#### What the task asks
Repeat the listing exactly. Any picture in it should be left out of the copy.

▽

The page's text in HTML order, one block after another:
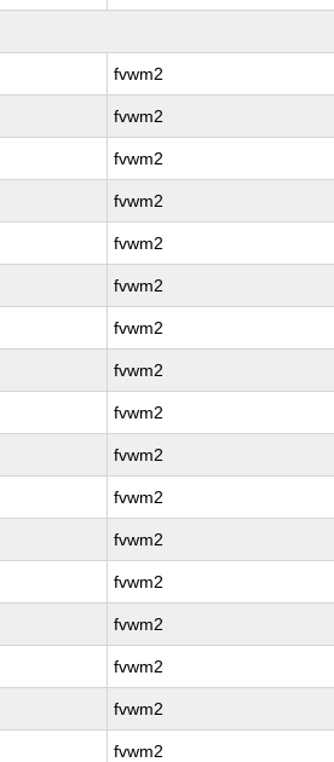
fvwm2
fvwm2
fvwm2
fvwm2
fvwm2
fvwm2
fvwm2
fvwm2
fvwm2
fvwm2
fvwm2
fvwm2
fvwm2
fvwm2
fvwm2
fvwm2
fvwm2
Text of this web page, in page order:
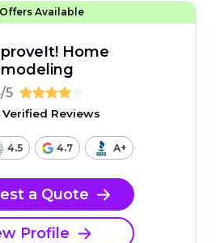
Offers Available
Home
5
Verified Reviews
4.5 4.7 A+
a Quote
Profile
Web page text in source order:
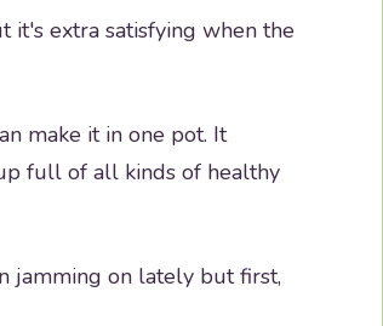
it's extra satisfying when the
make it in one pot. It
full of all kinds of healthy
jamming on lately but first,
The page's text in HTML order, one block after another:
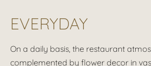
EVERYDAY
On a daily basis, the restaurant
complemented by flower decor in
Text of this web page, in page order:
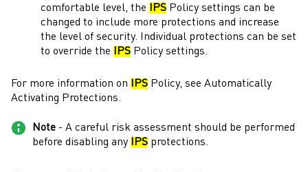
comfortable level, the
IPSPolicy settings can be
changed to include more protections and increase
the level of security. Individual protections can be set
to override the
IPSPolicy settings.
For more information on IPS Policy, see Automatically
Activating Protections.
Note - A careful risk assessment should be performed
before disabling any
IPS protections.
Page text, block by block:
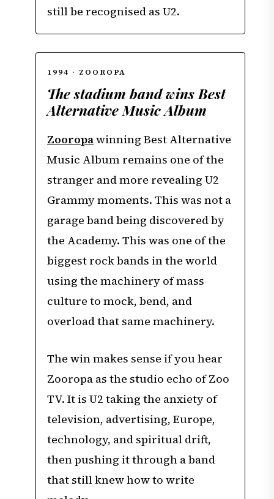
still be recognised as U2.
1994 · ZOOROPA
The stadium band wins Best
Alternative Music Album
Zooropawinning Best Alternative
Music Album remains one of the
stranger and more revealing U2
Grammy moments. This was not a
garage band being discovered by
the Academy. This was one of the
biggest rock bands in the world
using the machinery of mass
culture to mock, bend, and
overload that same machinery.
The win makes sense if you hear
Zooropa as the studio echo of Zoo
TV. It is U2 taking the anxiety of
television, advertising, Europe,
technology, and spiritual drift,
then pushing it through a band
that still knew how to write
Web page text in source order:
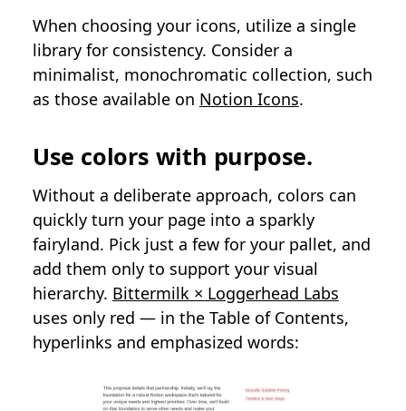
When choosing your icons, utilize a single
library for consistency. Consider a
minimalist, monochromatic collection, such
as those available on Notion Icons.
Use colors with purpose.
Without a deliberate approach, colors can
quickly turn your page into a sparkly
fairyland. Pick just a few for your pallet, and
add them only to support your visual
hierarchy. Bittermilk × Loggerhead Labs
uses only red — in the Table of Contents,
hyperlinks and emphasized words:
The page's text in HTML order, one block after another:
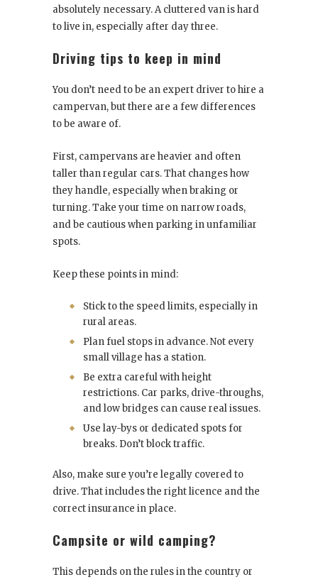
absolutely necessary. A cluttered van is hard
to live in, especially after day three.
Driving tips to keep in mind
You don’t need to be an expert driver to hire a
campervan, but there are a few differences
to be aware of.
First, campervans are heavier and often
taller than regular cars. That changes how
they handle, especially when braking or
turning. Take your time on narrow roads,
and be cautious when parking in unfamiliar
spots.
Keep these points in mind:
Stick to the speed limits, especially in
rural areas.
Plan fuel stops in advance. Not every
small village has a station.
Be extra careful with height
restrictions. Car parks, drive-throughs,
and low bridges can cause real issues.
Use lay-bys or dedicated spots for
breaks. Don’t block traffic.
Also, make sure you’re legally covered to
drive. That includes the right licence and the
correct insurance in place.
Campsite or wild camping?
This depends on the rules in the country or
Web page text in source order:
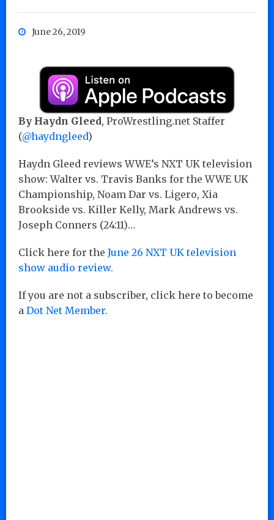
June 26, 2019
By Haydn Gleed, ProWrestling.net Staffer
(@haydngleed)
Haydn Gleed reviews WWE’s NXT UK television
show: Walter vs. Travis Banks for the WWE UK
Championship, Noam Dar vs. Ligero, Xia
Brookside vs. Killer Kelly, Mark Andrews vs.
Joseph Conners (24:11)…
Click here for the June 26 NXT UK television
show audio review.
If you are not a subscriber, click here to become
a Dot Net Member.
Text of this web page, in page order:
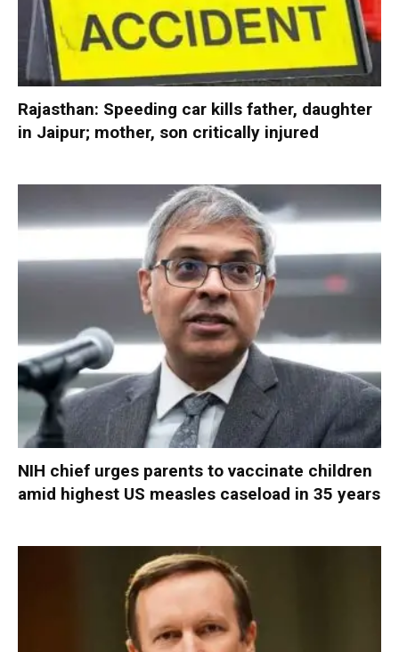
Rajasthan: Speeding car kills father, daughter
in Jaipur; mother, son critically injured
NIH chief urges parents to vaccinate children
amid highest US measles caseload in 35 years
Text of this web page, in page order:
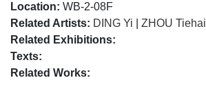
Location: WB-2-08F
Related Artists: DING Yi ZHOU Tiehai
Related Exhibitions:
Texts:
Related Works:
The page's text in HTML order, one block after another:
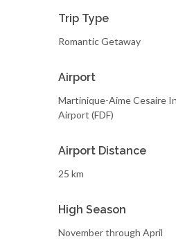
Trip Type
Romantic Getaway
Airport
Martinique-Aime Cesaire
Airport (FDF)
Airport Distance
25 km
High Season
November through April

△

#### Task response
The page's text in HTML order, one block after another:
fvwm2
fvwm2
fvwm2
fvwm2
fvwm2
fvwm2
fvwm2
fvwm2
fvwm2
fvwm2
fvwm2
fvwm2
fvwm2
fvwm2
fvwm2
fvwm2
fvwm2
Text of this web page, in page order:
Offers Available
Home
5
Verified Reviews
4.5 4.7 A+
a Quote
Profile
Web page text in source order:
it's extra satisfying when the
make it in one pot. It
full of all kinds of healthy
jamming on lately but first,
The page's text in HTML order, one block after another:
EVERYDAY
On a daily basis, the restaurant
complemented by flower decor in
Text of this web page, in page order:
comfortable level, the
IPSPolicy settings can be
changed to include more protections and increase
the level of security. Individual protections can be set
to override the
IPSPolicy settings.
For more information on IPS Policy, see Automatically
Activating Protections.
Note - A careful risk assessment should be performed
before disabling any
IPS protections.
Page text, block by block:
still be recognised as U2.
1994 · ZOOROPA
The stadium band wins Best
Alternative Music Album
Zooropawinning Best Alternative
Music Album remains one of the
stranger and more revealing U2
Grammy moments. This was not a
garage band being discovered by
the Academy. This was one of the
biggest rock bands in the world
using the machinery of mass
culture to mock, bend, and
overload that same machinery.
The win makes sense if you hear
Zooropa as the studio echo of Zoo
TV. It is U2 taking the anxiety of
television, advertising, Europe,
technology, and spiritual drift,
then pushing it through a band
that still knew how to write
Web page text in source order:
When choosing your icons, utilize a single
library for consistency. Consider a
minimalist, monochromatic collection, such
as those available on Notion Icons.
Use colors with purpose.
Without a deliberate approach, colors can
quickly turn your page into a sparkly
fairyland. Pick just a few for your pallet, and
add them only to support your visual
hierarchy. Bittermilk × Loggerhead Labs
uses only red — in the Table of Contents,
hyperlinks and emphasized words:
The page's text in HTML order, one block after another:
absolutely necessary. A cluttered van is hard
to live in, especially after day three.
Driving tips to keep in mind
You don’t need to be an expert driver to hire a
campervan, but there are a few differences
to be aware of.
First, campervans are heavier and often
taller than regular cars. That changes how
they handle, especially when braking or
turning. Take your time on narrow roads,
and be cautious when parking in unfamiliar
spots.
Keep these points in mind:
Stick to the speed limits, especially in
rural areas.
Plan fuel stops in advance. Not every
small village has a station.
Be extra careful with height
restrictions. Car parks, drive-throughs,
and low bridges can cause real issues.
Use lay-bys or dedicated spots for
breaks. Don’t block traffic.
Also, make sure you’re legally covered to
drive. That includes the right licence and the
correct insurance in place.
Campsite or wild camping?
This depends on the rules in the country or
Web page text in source order:
June 26, 2019
By Haydn Gleed, ProWrestling.net Staffer
(@haydngleed)
Haydn Gleed reviews WWE’s NXT UK television
show: Walter vs. Travis Banks for the WWE UK
Championship, Noam Dar vs. Ligero, Xia
Brookside vs. Killer Kelly, Mark Andrews vs.
Joseph Conners (24:11)…
Click here for the June 26 NXT UK television
show audio review.
If you are not a subscriber, click here to become
a Dot Net Member.
Text of this web page, in page order:
Rajasthan: Speeding car kills father, daughter
in Jaipur; mother, son critically injured
NIH chief urges parents to vaccinate children
amid highest US measles caseload in 35 years
Text of this web page, in page order:
Location: WB-2-08F
Related Artists: DING Yi ZHOU Tiehai
Related Exhibitions:
Texts:
Related Works:
The page's text in HTML order, one block after another:
Trip Type
Romantic Getaway
Airport
Martinique-Aime Cesaire
Airport (FDF)
Airport Distance
25 km
High Season
November through April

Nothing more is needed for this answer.